§ Task prompt
Go through each line of the entries below and tally those containing the string "Rheinmetall"; give only the total.

§ Supplied records

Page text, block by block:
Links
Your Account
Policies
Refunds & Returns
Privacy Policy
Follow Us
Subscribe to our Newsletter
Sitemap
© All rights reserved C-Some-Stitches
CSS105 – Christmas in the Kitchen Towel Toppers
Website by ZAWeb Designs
...
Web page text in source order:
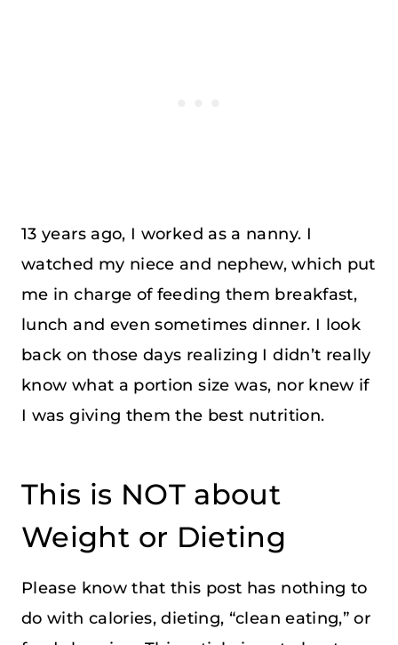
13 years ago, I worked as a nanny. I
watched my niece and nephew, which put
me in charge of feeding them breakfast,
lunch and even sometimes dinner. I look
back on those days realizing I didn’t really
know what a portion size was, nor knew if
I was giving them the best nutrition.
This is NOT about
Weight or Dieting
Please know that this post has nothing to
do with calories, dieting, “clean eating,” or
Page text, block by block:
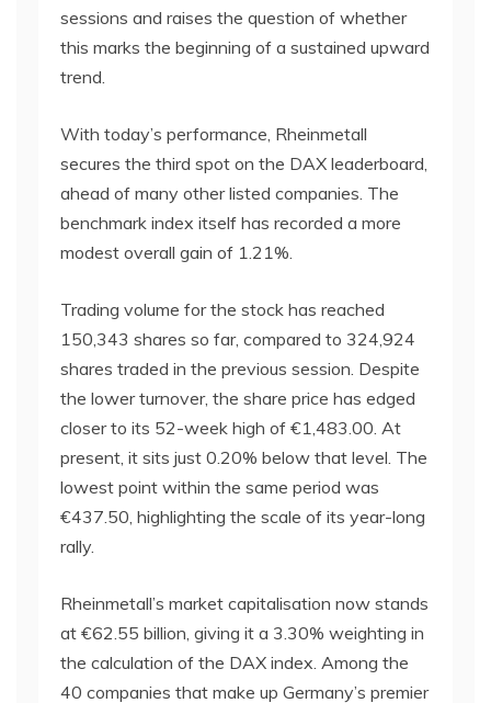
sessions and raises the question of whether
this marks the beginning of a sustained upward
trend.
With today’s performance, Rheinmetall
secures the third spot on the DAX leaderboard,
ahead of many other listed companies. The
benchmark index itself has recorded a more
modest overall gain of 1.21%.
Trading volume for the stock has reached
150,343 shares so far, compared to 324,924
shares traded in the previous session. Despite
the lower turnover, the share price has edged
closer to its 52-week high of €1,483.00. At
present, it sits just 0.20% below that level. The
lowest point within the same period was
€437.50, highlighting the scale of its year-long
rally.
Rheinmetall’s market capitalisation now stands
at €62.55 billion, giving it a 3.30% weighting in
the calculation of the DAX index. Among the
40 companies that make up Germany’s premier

§ Response to the exercise
2